Nessuno si curò di rispondergli ed egli tacque riconoscendosi sciocco e noioso.
Aiutata dalla cameriera, Annetta servì il tè. Con Macario ella insistette che prendesse anche qualche cosa d'altro; incaricò la cameriera di porgere una tazza ad Alfonso gli occhi del quale brillarono dall'ira. Cominciava a sentire il dovere di reagire; quello che più di tutto lo preoccupava era il timore che Macario lo disprezzasse vedendolo subire tanto umilmente tali impertinenze. Avrebbe dato del suo sangue per trovare una parola acconcia, pungente.
— Non prendo mai tè — disse con accento cortese, quasi domandando scusa, irritato di non trovare altra frase e di non saperle dare altra intonazione.
— Vuole del cognac? — domandò Annetta senza guardarlo.
— No! — e non volle dire di più, ma un inchino involontario rese cortese anche questo monosillabo.
Macario gli diresse più di spesso la parola e Alfonso pensò ch'era stato colpito dallo strano contegno d'Annetta e che volesse indennizzarlo con le sue attenzioni. A Macario Alfonso rispose con maggiore tranquillità ma anche a monosillabi.
— Suona qualche strumento?
— No!
Macario gliene fece i complimenti; nulla di più terribile di uno strimpellatore dilettante.
— Cantare, meno male, come mia cugina.
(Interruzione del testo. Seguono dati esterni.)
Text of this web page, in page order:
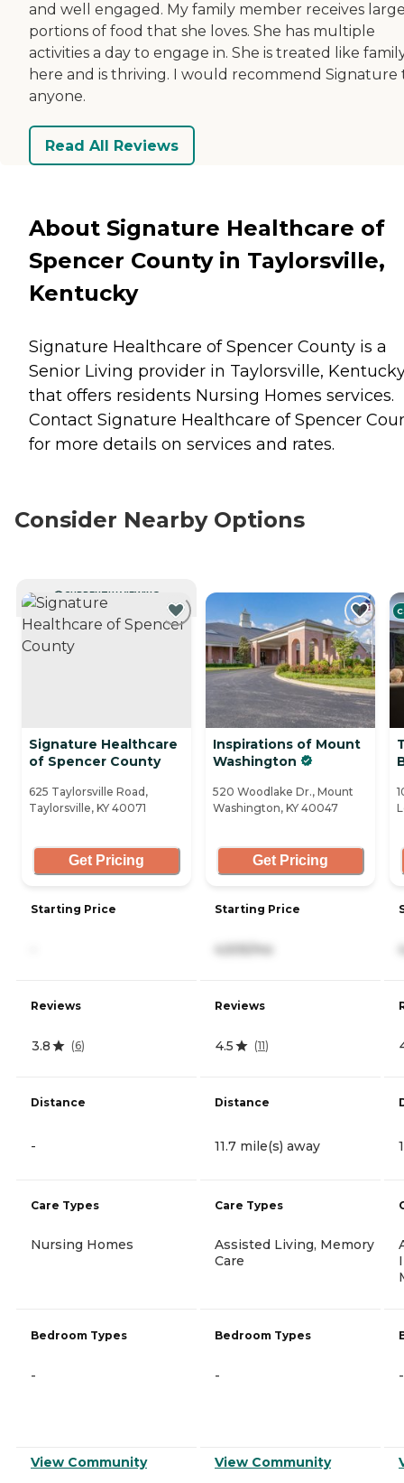
and well engaged. My family member receives
portions of food that she loves. She has multiple
activities a day to engage in. She is treated like
here and is thriving. I would recommend Signature
anyone.
Read All Reviews
About Signature Healthcare of
Spencer County in Taylorsville,
Kentucky
Signature Healthcare of Spencer County is a
Senior Living provider in Taylorsville,
that offers residents Nursing Homes services.
Contact Signature Healthcare of Spencer
for more details on services and rates.
Consider Nearby Options
CURRENTLY VIEWING
Signature Healthcare
of Spencer County
625 Taylorsville Road,
Taylorsville, KY 40071
Get Pricing
Starting Price
Reviews
3.8 (6)
Distance
-
Care Types
Nursing Homes
Bedroom Types
-
View Community
Inspirations of Mount
Washington
520 Woodlake Dr., Mount
Washington, KY 40047
Get Pricing
Starting Price
4,505/mo
Reviews
4.5 (11)
Distance
11.7 mile(s) away
Care Types
Assisted Living, Memory
Care
Bedroom Types
-
View Community
-
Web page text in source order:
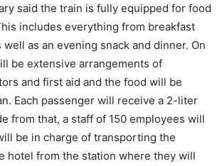
said the train is fully equipped for food
includes everything from breakfast
as an evening snack and dinner. On
be extensive arrangements of
and first aid and the food will be
Each passenger will receive a 2-liter
from that, a staff of 150 employees will
be in charge of transporting the
hotel from the station where they will
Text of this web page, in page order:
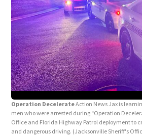
Operation DecelerateAction News Jax is
men who were arrested during “Operation
Office and Florida Highway Patrol deployment to
and dangerous driving. (Jacksonville Sheriff's
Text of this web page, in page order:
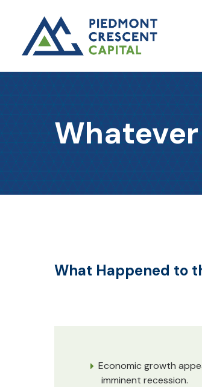
What Happened to
Economic growth
imminent recession.
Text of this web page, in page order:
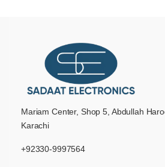
Mariam Center, Shop 5, Abdullah
Karachi
+92330-9997564
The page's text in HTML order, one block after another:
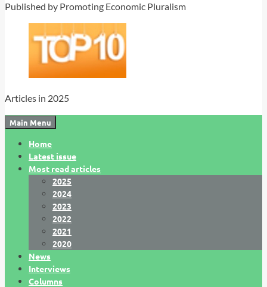
Published by Promoting Economic Pluralism
Articles in 2025
Main Menu
Home
Latest issue
Most read articles
2025
2024
2023
2022
2021
2020
News
Interviews
Columns
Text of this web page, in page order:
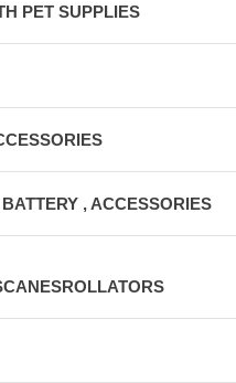
PET SUPPLIES
, ACCESSORIES
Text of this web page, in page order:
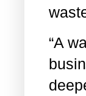
“A
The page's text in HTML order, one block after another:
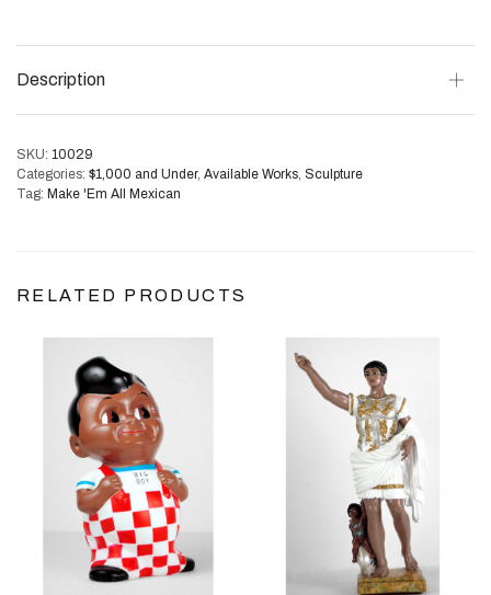
Description
SKU: 10029
Categories: $1,000 and Under, Available Works, Sculpture
Tag: Make 'Em All Mexican
RELATED PRODUCTS
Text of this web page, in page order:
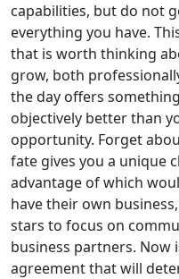
capabilities, but do not
everything you have.
that is worth thinking
grow, both
the day offers
objectively better than
opportunity. Forget
fate gives you a unique
advantage of which
have their own
stars to focus on
business partners.
agreement that will
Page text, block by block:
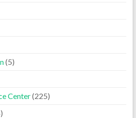
(5)
Center(225)
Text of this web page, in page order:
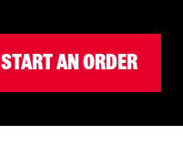
START AN ORDER
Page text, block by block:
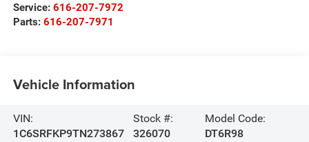
Service: 616-207-7972
Parts: 616-207-7971
Vehicle Information
VIN:
1C6SRFKP9TN273867
Stock #:
326070
Model Code:
DT6R98
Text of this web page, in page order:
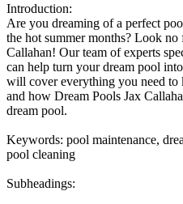
Introduction:
Are you dreaming of a perfect
the hot summer months? Look
Callahan! Our team of experts
can help turn your dream pool
will cover everything you need to
and how Dream Pools Jax
dream pool.
Keywords: pool maintenance,
pool cleaning
Subheadings:
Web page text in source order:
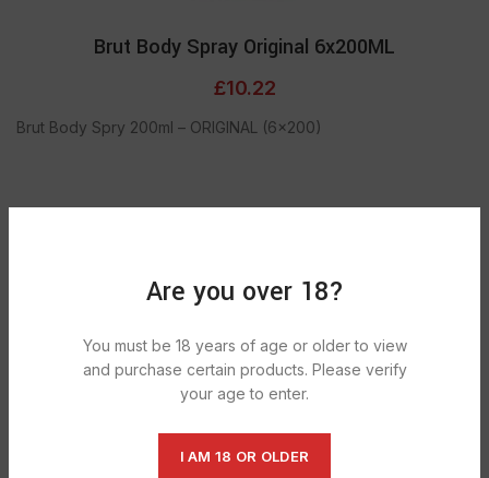
Are you over 18?
You must be 18 years of age or older to view
and purchase certain products. Please verify
your age to enter.
I AM 18 OR OLDER
Brut Body Spray Original 6x200ML
£10.22
Brut Body Spry 200ml – ORIGINAL (6×200)
Brut Original deodorant spray – with the unmistakable,
masculine fragrance of the real men. its a original deodorant
fragrance of brut original.
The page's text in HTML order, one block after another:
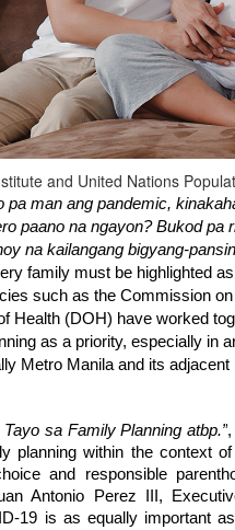
and United Nations
pa man ang pandemic,
paano na ngayon? Bukod pa
na kailangang bigyang-
family must be highlighted
such as the Commission
Health (DOH) have worked
as a priority, especially in
Metro Manila and its adjacent
sa Family Planning atbp.”
planning within the context
and responsible
Antonio Perez III,
19 is as equally important
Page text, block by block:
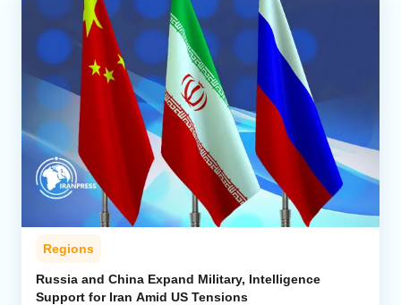
Regions
Russia and China Expand Military, Intelligence
Support for Iran Amid US Tensions
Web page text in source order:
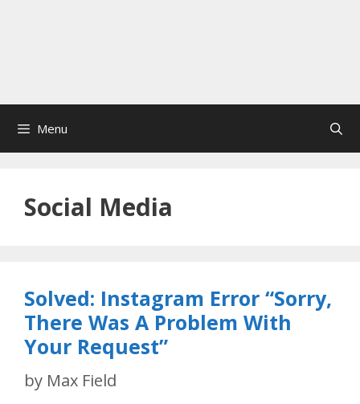
Menu
Social Media
Solved: Instagram Error “Sorry,
There Was A Problem With
Your Request”
by Max Field
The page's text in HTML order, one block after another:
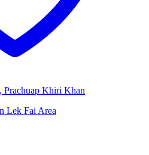
Khiri Khan
Lek Fai Area

Non capisce tutto quello che canta, ma ha la voce aggradevole e piace. Piace persino a me; il mio entusiasmo di poco fa era sincero.
Annetta ringraziò con ironia, si capiva però ch'era offesa del rimprovero più di quanto volesse lasciare trasparire e lo capì anche Alfonso che ne ebbe un senso di profonda soddisfazione; anch'essa andava ora cercando senza trovarla una risposta per ferire o per difendersi.